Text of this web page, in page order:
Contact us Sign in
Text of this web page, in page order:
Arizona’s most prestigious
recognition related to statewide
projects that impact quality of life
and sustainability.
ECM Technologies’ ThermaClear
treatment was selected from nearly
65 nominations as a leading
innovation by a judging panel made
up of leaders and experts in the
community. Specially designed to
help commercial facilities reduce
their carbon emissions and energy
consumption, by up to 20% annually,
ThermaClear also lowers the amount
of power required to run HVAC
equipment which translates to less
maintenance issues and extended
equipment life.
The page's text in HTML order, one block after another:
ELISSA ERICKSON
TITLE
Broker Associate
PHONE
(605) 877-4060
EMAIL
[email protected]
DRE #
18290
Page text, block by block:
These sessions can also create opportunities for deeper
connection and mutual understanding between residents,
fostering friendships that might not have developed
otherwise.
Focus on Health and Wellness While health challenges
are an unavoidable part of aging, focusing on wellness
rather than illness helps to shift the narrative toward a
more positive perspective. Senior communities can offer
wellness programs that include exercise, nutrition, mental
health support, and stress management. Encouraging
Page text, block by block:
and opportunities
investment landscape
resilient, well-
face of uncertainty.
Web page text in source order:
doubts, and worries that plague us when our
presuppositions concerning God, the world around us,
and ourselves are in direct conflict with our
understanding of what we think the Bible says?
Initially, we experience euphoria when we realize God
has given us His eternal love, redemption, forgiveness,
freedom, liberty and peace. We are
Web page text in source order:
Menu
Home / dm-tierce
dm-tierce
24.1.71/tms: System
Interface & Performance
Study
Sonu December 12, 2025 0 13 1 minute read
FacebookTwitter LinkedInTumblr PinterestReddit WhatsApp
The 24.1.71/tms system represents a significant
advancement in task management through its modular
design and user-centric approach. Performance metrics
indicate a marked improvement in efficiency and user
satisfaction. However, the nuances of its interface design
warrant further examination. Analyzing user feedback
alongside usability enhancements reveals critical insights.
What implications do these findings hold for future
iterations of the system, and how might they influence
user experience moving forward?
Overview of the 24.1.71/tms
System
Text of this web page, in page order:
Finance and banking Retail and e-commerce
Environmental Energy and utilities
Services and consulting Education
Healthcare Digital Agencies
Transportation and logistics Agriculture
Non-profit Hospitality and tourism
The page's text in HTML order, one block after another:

ASSIGNMENT ::
Each line above must be reproduced exactly as it stands.

SOLVED EXERCISE ::
Text of this web page, in page order:
Contact us Sign in
Text of this web page, in page order:
Arizona’s most prestigious
recognition related to statewide
projects that impact quality of life
and sustainability.
ECM Technologies’ ThermaClear
treatment was selected from nearly
65 nominations as a leading
innovation by a judging panel made
up of leaders and experts in the
community. Specially designed to
help commercial facilities reduce
their carbon emissions and energy
consumption, by up to 20% annually,
ThermaClear also lowers the amount
of power required to run HVAC
equipment which translates to less
maintenance issues and extended
equipment life.
The page's text in HTML order, one block after another:
ELISSA ERICKSON
TITLE
Broker Associate
PHONE
(605) 877-4060
EMAIL
[email protected]
DRE #
18290
Page text, block by block:
These sessions can also create opportunities for deeper
connection and mutual understanding between residents,
fostering friendships that might not have developed
otherwise.
Focus on Health and Wellness While health challenges
are an unavoidable part of aging, focusing on wellness
rather than illness helps to shift the narrative toward a
more positive perspective. Senior communities can offer
wellness programs that include exercise, nutrition, mental
health support, and stress management. Encouraging
Page text, block by block:
and opportunities
investment landscape
resilient, well-
face of uncertainty.
Web page text in source order:
doubts, and worries that plague us when our
presuppositions concerning God, the world around us,
and ourselves are in direct conflict with our
understanding of what we think the Bible says?
Initially, we experience euphoria when we realize God
has given us His eternal love, redemption, forgiveness,
freedom, liberty and peace. We are
Web page text in source order:
Menu
Home / dm-tierce
dm-tierce
24.1.71/tms: System
Interface & Performance
Study
Sonu December 12, 2025 0 13 1 minute read
FacebookTwitter LinkedInTumblr PinterestReddit WhatsApp
The 24.1.71/tms system represents a significant
advancement in task management through its modular
design and user-centric approach. Performance metrics
indicate a marked improvement in efficiency and user
satisfaction. However, the nuances of its interface design
warrant further examination. Analyzing user feedback
alongside usability enhancements reveals critical insights.
What implications do these findings hold for future
iterations of the system, and how might they influence
user experience moving forward?
Overview of the 24.1.71/tms
System
Text of this web page, in page order:
Finance and banking Retail and e-commerce
Environmental Energy and utilities
Services and consulting Education
Healthcare Digital Agencies
Transportation and logistics Agriculture
Non-profit Hospitality and tourism
The page's text in HTML order, one block after another:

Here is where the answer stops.